Abstract 212: Genetically Modified Mesenchymal Stem Cells Help Reduce Inflammation and Glucose-Mediated Insulin Response in Obese Diabetic Mouse Models

Abstract

MSCs are multipotent cells that differentiate into fat, muscle, bone and cartilage. High Glucose (HG) exposure of bone marrow derived MSCs leads to: increased ROS accumulation both in cytosol and mitochondria ( analysed by FACS using Mitosox Red dye) and increased intra-cellular lipid droplet accumulation. We hypothesized that intra-cellular antioxidant up-regulation specifically mitochondrial (super-oxide dismutase-2), may help reduce superoxide accumulation in mitochondria which will subsequently help reduce fat droplet accumulation and associated cellular inflammation. We exposed hMSCs to HG (25mM) and normal glucose (NG, 5.5 mM) and interrogated mitochondrial superoxide accumulation and cellular oxygen consumption rate (OCR using Seahorse) and interrogated response to mitochondrial complex I-IV 4 substrate addition. We used AdSOD2 to up-regulate SOD2 prior to HG exposure. HG exposure increased TNF α (Tumor Necrosis Factor, 4 fold) and IL6 (interleukin6, 6-fold) mRNA and increased lipid accumulation (2.5 fold) and led to impaired OCR on SeaHorse and impaired Mitochondrial Complex 1. With prior SOD2 upregulation in MSCs, TNF α and IL6 mRNA expression was reduced in HG and improved Complex-1 function. Next we delivered the SOD2 upregulated MSC intra-peritoneally to obese diabetic (db/db) mice. We confirmed homing-in of eGFP labeled MSC, delivered IP, to different fat pockets. The mice that received MSC-SOD2 (experimental) showed reduced adipocyte and systemic inflammation (IL6 and TNF alpha levels) compared the mice that received MSC-Null (control). Interestingly the experimental group showed consistent reduction in fat mass (Echo-MRI), local adipocyte inflammation, systemic inflammation in serum and marked improvement in glucose tolerance tests (GTT).

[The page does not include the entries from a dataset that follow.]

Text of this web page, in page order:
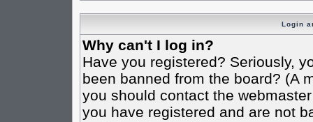
Login
Why can't I log in?
Have you registered? Seriously,
been banned from the board? (A
you should contact the
you have registered and are not
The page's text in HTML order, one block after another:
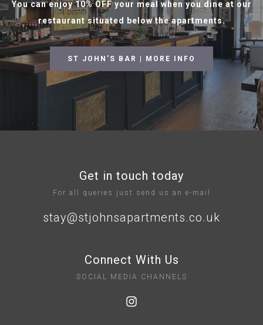
You can enjoy 10% OFF your meal when you dine at our
restaurant situated below the apartments.
ST JOHN'S BAR | MORE INFO
Get in touch today
For all queries just send us an e-mail
stay@stjohnsapartments.co.uk
Connect With Us
SOCIAL MEDIA CHANNELS
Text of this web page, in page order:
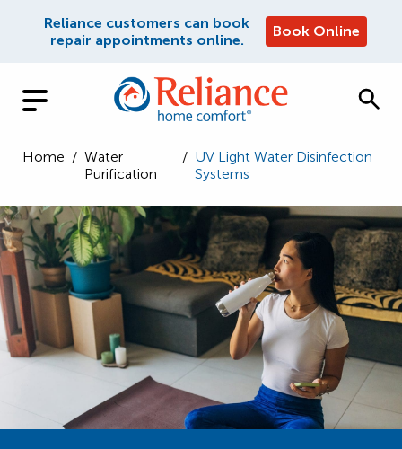
Reliance customers can book
repair appointments online.
Book Online
Home / Water
Purification
/ UV Light Water Disinfection
Systems

We conclude that local delivery of mitochondrial superoxide dismutase using stem cells as a gene delivery vehicle reduces inflammation and glucose tolerance tests in vivo. We plan to carry out further glucose clamp studies to consolidate our findings. In conclusion local rather than systemic up-regulation of a mitochondrial anti-oxidant helps in reducing local and systemic inflammation, total fat mass and improves glucose mediated insulin response in obese diabetic mouse models.